Compare with what's actually in damages_full.json

In [None]:
# Load parsed data
with open('damages_full.json', 'r') as f:
    parsed_cases = json.load(f)

print(f"\nTotal parsed cases: {len(parsed_cases)}\n")

# Analyze region vs category
cases_with_region = sum(1 for c in parsed_cases if c.get('region'))
cases_with_category = sum(1 for c in parsed_cases if c.get('category'))

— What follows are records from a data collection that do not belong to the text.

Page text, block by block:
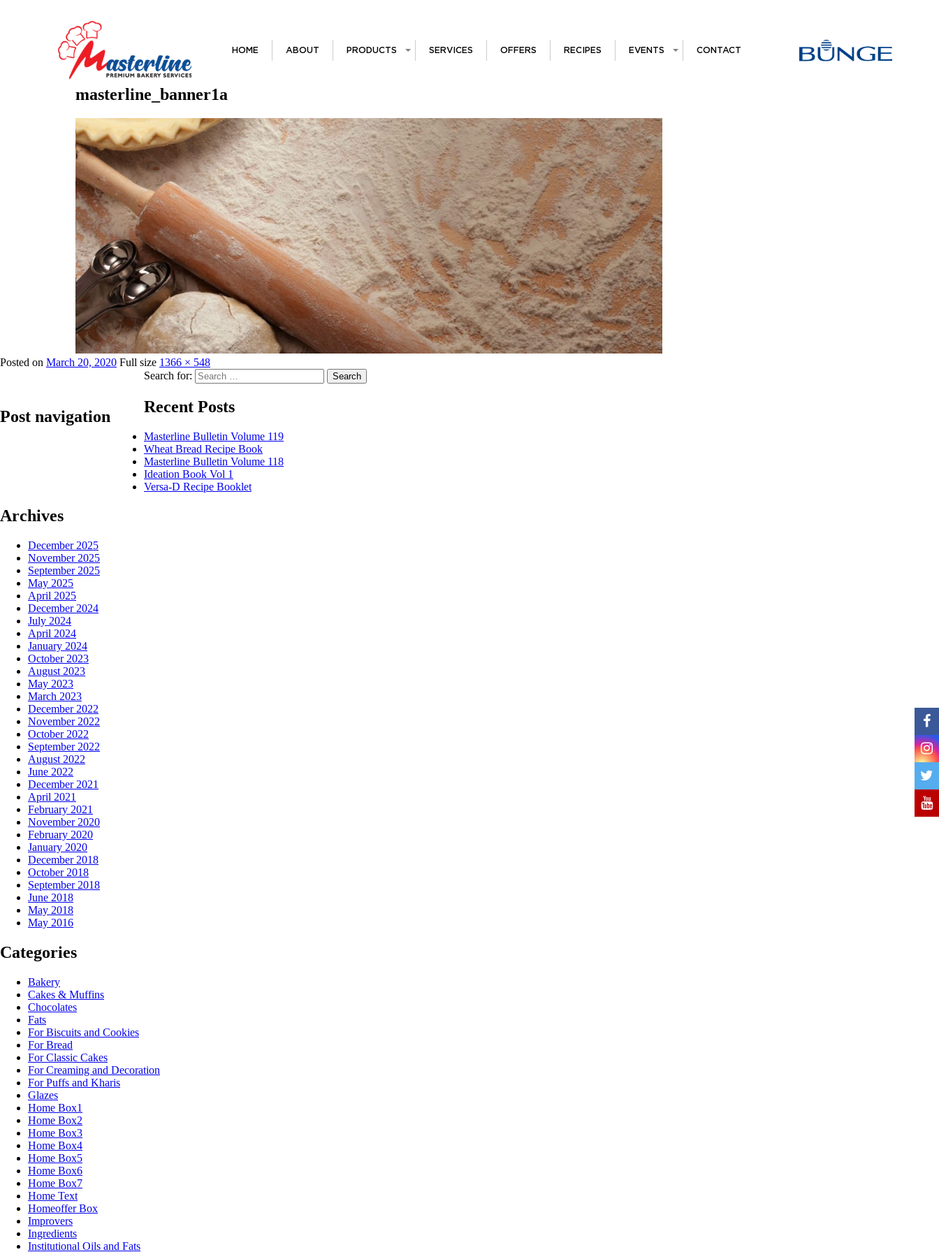
HOME ABOUT PRODUCTS SERVICES OFFERS RECIPES EVENTS CONTACT
masterline_banner1a
Posted on March 20, 2020 Full size 1366 × 548
Post navigation
masterline_banner1a
Search for: Search
Recent Posts
Masterline Bulletin Volume 119
Wheat Bread Recipe Book
Masterline Bulletin Volume 118
Ideation Book Vol 1
Versa-D Recipe Booklet
Archives
December 2025
November 2025
September 2025
May 2025
April 2025
December 2024
July 2024
April 2024
January 2024
October 2023
August 2023
May 2023
March 2023
December 2022
November 2022
October 2022
September 2022
August 2022
June 2022
December 2021
April 2021
February 2021
November 2020
February 2020
January 2020
December 2018
October 2018
September 2018
June 2018
May 2018
May 2016
Categories
Bakery
Cakes & Muffins
Chocolates
Fats
For Biscuits and Cookies
For Bread
For Classic Cakes
For Creaming and Decoration
For Puffs and Kharis
Glazes
Home Box1
Home Box2
Home Box3
Home Box4
Home Box5
Home Box6
Home Box7
Home Text
Homeoffer Box
Improvers
Ingredients
Institutional Oils and Fats

print(f"Cases with 'region' field:   {cases_with_region:4d} ({cases_with_region/len(parsed_cases)*100:.1f}%)")
print(f"Cases with 'category' field: {cases_with_category:4d} ({cases_with_category/len(parsed_cases)*100:.1f}%)")

# Sample cases
print("\n" + "="*70)
print("SAMPLE PARSED CASES")
print("="*70)

for i, case in enumerate(parsed_cases[:5]):
    print(f"\nCase {i+1}: {case.get('case_name', 'Unknown')}")
    print(f"  Category: {case.get('category', 'N/A')}")
    print(f"  Region:   {case.get('region', 'N/A')}")
    print(f"  Pages:    {case.get('source_pages', [])[:3]}")

## Step 6: Diagnosis

**Key Findings:**

1. The parser extracts section headers (e.g., "Forearm", "Spine") from the PDF
2. These section headers are sent to the LLM as `Body Region/Category: {section}`
3. The parsed data saves this as the `category` field
4. The `region` field is a SEPARATE field that appears to come from somewhere else

**Possible Issues:**

- The `region` field might be from a different data source (manual annotations?)
- The parser may need to be updated to ALSO save the section as `region`
- Or the dashboard should use `category` instead of expecting `region`

**Recommendation:**

Since the section header IS being captured and sent to the LLM, we should either:
1. Update the parser to save section as BOTH `category` AND `region`
2. Update the dashboard to use `category` when `region` is missing

## Step 7: Suggested Fix

Add this to the parser (around line 469 in damages_parser_table.py):

```python
data['source_page'] = page_number
data['category'] = section
data['region'] = [section]  # ADD THIS LINE - save section as region too
```

This would ensure both fields are populated with the anatomical section.